Para piorar a relação de Rabelo com o líder religioso, uma viagem feita por Floro Bartolomeu ao Rio de Janeiro (agosto de 1913) para se encontrar com Antônio Nogueira Acióli e com o senador Pinheiro Machado foi pressentida como sinal de uma conspiração contra seu governo sob as bênçãos de Padre Cícero. Diante disso, Rabelo não hesitou em intensificar as ações contra Juazeiro. De fato, ao retornar a Nova Jerusalém, em novembro de 1913, Bartolomeu tinha um plano com o aval do senador gaúcho para destituir o coronel do poder.

 

O CONFRONTO

No dia 12 dezembro de 1913 reuniu-se em Juazeiro uma assembleia dissidente composta por deputados oposicionistas, e declarou-se a ilegalidade do governo de Franco Rabelo. Nomeou-se nessa ocasião um governo paralelo, tendo Floro Bartolomeu como presidente provisório.

A resposta de Rabelo foi rápida. No dia 15 de dezembro, as tropas estaduais estacionadas no Crato, sob o comando do coronel Ladislau Lourenço, deram início às operações de invasão a Juazeiro. No dia 20, a cidade santa foi ocupada pelas tropas do governo, tendo à frente o coronel Alípio Lopes, escolhido pessoalmente por Rabelo para dar fim à sedição.

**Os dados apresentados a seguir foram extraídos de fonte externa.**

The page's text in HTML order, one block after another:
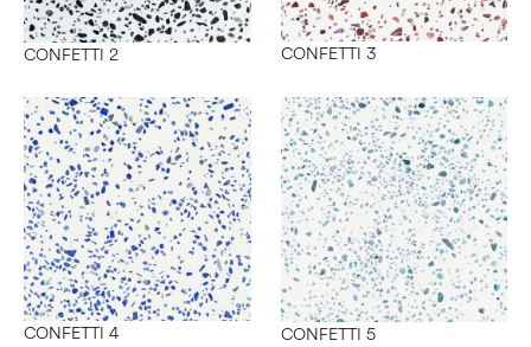
CONFETTI 2 CONFETTI 3
CONFETTI 4 CONFETTI 5
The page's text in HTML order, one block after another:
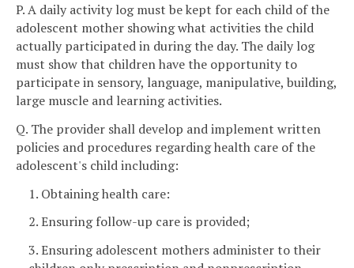
P. A daily activity log must be kept for each child of the
adolescent mother showing what activities the child
actually participated in during the day. The daily log
must show that children have the opportunity to
participate in sensory, language, manipulative, building,
large muscle and learning activities.
Q. The provider shall develop and implement written
policies and procedures regarding health care of the
adolescent's child including:
1. Obtaining health care:
2. Ensuring follow-up care is provided;
3. Ensuring adolescent mothers administer to their
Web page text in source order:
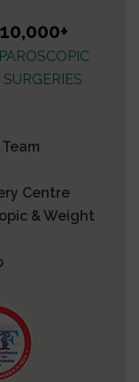
10,000+
SURGERIES
Centre
& Weight
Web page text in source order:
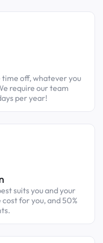
time off, whatever you
require our team
per year!
suits you and your
for you, and 50%
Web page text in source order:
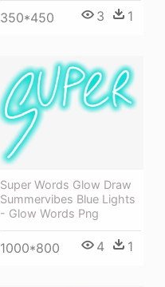
350*450 3 1
Super Words Glow Draw
Summervibes Blue Lights
- Glow Words Png
1000*800 4 1
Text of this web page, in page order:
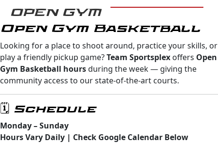
OPEN GYM
Open Gym Basketball
Looking for a place to shoot around, practice your skills, or
play a friendly pickup game?Team Sportsplex offers Open
Gym Basketball hoursduring the week — giving the
community access to our state-of-the-art courts.
🗓️ Schedule
Monday – Sunday
Hours Vary Daily | Check Google Calendar Below

Embora as investidas oficiais tenham provocado muita tensão em Juazeiro, a resistência dos fiéis de Padre Cícero, aliada ao ataque dos cangaceiros reunidos por Floro Bartolomeu, conseguiu vencer as forças oficiais. Cercada por tropas rabelistas, a cidade santa enfrentou a fome e a falta de munição. Apesar das dificuldades, o moral da tropa que entoava cânticos em louvor de Padre Cícero conseguiu resistir e contra-atacar. Graças a essa ofensiva, no dia 24 de janeiro de 1914 Crato foi ocupada por homens comandados por Bartolomeu. Seguiu-se a tomada de Barbalha. As cidades foram pilhadas, e com o espólio Juazeiro pôde se recompor da escassez de víveres e de munição em que se encontrava desde os ataques das forças rabelistas. Em marcha a pé e via estrada de ferro, os sediciosos de Juazeiro, tal como eram denominados, ocuparam Miguel Calmon, Senador Pompeu, Quixeramobim até marchar sobre Fortaleza, a 19 de março de 1914.

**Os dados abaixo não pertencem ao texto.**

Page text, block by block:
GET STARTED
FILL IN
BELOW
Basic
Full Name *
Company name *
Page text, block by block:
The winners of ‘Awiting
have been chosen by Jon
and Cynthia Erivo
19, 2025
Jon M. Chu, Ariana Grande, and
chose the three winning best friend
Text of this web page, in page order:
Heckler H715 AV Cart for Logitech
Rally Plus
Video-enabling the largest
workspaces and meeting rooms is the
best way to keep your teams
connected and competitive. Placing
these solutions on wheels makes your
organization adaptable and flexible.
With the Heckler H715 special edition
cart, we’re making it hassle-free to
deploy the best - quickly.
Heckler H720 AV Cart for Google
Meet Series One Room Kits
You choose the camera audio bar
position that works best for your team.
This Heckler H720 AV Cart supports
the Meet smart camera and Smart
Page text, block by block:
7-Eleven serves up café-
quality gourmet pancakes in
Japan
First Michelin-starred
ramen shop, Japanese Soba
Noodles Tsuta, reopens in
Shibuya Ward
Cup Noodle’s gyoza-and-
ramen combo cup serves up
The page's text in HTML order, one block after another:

Conforme plano firmado pelo governo sob a liderança do senador Pinheiro Machado, seguiu para a capital cearense uma tropa federal para apoiar os revoltosos. Foi decretado o estado de sítio no Ceará, e o general Fernando Setembrino de Carvalho foi nomeado interventor no estado. Franco Rabelo deixou o governo e rumou para o Rio de Janeiro no dia 24 de março de 1914.

Estava concluída a revolução de Juazeiro. Como troféu, a Nova Jerusalém foi elevada à categoria de cidade a 23 de julho do mesmo ano, e Padre Cícero Romão Batista foi consagrado como um dos mais proeminentes coronéis da política republicana do país.

 

Rogério Rosa

 

FONTES: CAMURÇA, M. Marretas; CARONE, E. Republica; CARVALHO, F. Memórias;  DELLA CAVA, R. Milagre; FACÓ, R. Cangaceiros.